The 24/7 Paradox
Michael Boehlje, the Purdue University ag economics professor who looks well past normal retirement age, lectured — and I mean lectured — at CropConnect in Winnipeg earlier this year. With high energy and a high voice, he rattled off 10 ways farmers can respond to an economic downturn. When giving examples of things done wrong, he’d shout “That’s stupid!” in a way that had people laughing and probably also squirming. After delivering a key point, he’d bend his long, thin body toward the audience and yell, “Write that down!”
Being an obedient student, I tried to keep pace. He was pretty intense about cost control. “Efficiency and productivity are critical,” he said, emphasizing the need for farmers to know their costs per unit sold so they can make better marketing decisions. In a tight market, “fully-loaded costs” may not get covered, he said, so be prepared to make sales when prices at least cover cash costs.
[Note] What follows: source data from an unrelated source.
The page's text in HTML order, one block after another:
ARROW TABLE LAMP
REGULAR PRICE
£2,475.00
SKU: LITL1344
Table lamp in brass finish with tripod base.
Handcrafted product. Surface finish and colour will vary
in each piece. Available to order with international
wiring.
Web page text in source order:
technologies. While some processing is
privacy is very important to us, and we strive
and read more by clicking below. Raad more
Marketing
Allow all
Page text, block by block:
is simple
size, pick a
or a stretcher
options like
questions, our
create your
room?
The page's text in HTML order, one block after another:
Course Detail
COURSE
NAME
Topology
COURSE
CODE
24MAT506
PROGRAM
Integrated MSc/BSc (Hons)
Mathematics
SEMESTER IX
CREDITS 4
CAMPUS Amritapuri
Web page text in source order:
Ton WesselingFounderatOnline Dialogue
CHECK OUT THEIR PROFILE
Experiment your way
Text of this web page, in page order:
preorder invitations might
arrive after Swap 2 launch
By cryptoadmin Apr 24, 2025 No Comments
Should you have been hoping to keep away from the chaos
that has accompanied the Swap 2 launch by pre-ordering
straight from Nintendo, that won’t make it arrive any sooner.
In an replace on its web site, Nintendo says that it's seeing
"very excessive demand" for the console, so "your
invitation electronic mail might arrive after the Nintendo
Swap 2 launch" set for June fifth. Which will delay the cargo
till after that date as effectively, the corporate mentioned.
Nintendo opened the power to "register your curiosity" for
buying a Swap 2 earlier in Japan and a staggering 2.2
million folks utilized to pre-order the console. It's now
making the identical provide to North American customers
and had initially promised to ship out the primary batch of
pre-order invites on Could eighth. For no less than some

He recommended farmers use standard operating procedures (SOPs) — which Danny Klinefelter writes about in this Canola Digest issue — to ensure precise and timely execution of tasks. He told about airline pilots. Even the most professional and experienced pilots go through the same checklist before every take off, even if they’re taking off eight times a day. Whereas farmers, he said, often skip all that and “just do it the way I did it last year.”
What left me hanging was a point on logistics management: “Be ready to run machinery 24/7,”
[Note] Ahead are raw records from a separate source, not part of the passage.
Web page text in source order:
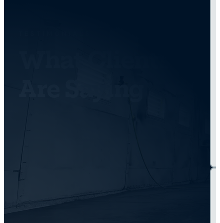
Get Back On the
Road Today
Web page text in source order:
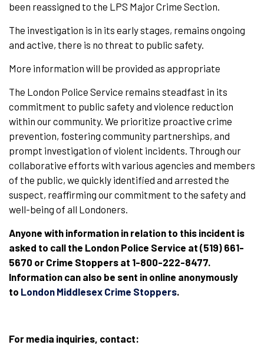
been reassigned to the LPS Major Crime Section.
The investigation is in its early stages, remains ongoing
and active, there is no threat to public safety.
More information will be provided as appropriate
The London Police Service remains steadfast in its
commitment to public safety and violence reduction
within our community. We prioritize proactive crime
prevention, fostering community partnerships, and
prompt investigation of violent incidents. Through our
collaborative efforts with various agencies and members
of the public, we quickly identified and arrested the
suspect, reaffirming our commitment to the safety and
well-being of all Londoners.
Anyone with information in relation to this incident is
asked to call the London Police Service at (519) 661-
5670 or Crime Stoppers at 1-800-222-8477.
Information can also be sent in online anonymously
to London Middlesex Crime Stoppers.
For media inquiries, contact:
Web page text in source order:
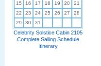
15
16 17 18 19 20
21
22
23 24 25 26 27
28
29
30 31
Celebrity Solstice Cabin 2105
Complete Sailing Schedule
Itinerary
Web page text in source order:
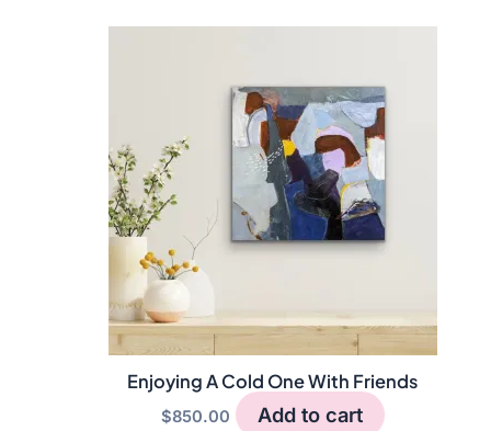
Enjoying A Cold One With Friends
$850.00 Add to cart
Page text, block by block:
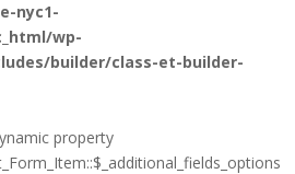
nyc1-
wp-
builder/class-et-builder-
property
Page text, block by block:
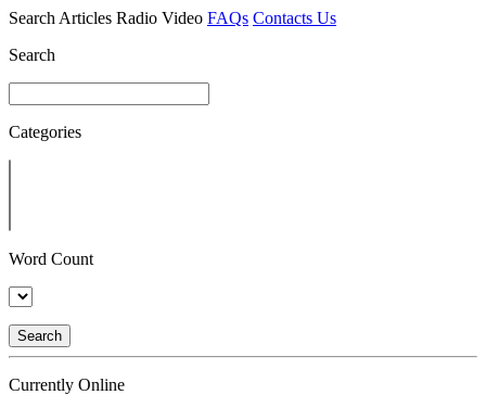
Search Articles Radio Video FAQs Contacts Us
Search
Categories
Word Count
Search
Currently Online

he said. “You cannot make the investment in equipment today and not do that.”
This is a paradox. It seems to make sense from a machinery investment focus but is absurd from an overall agronomic perspective.
I would argue that the only piece of major farm machinery that could or should run 24 hours a day, seven days a week in Western Canada is a drill. If a farm has the manpower, a drill can work around the clock in the prime seeding window.
But the idea that a combine or tractor or sprayer should run 24/7 will only lead to bad management decisions. Ideally, the sprayer — though one of the most important pieces of machinery — should run as little as possible. It should operate only when thresholds, timing and risk assessment deem a spray worthwhile. Trying to get more use from a tractor outside the seeding season could mean unnecessary and potentially damaging tillage. And a combine really can’t run 24/7 in September in Western Canada. The crop gets too tough most nights and losses get too high — especially in canola.
Yes, farms could probably do lots to improve machinery logistics. Hire custom operators when owning a high-clearance sprayer doesn’t pencil out. Use SOP-driven maintenance to keep older gear working reliably. Schedule seed and fertilizer delivery so the drill-fill station is always stocked and ready.
Running equipment 24/7, while it seems a worthy goal at first glance, should not be on this list.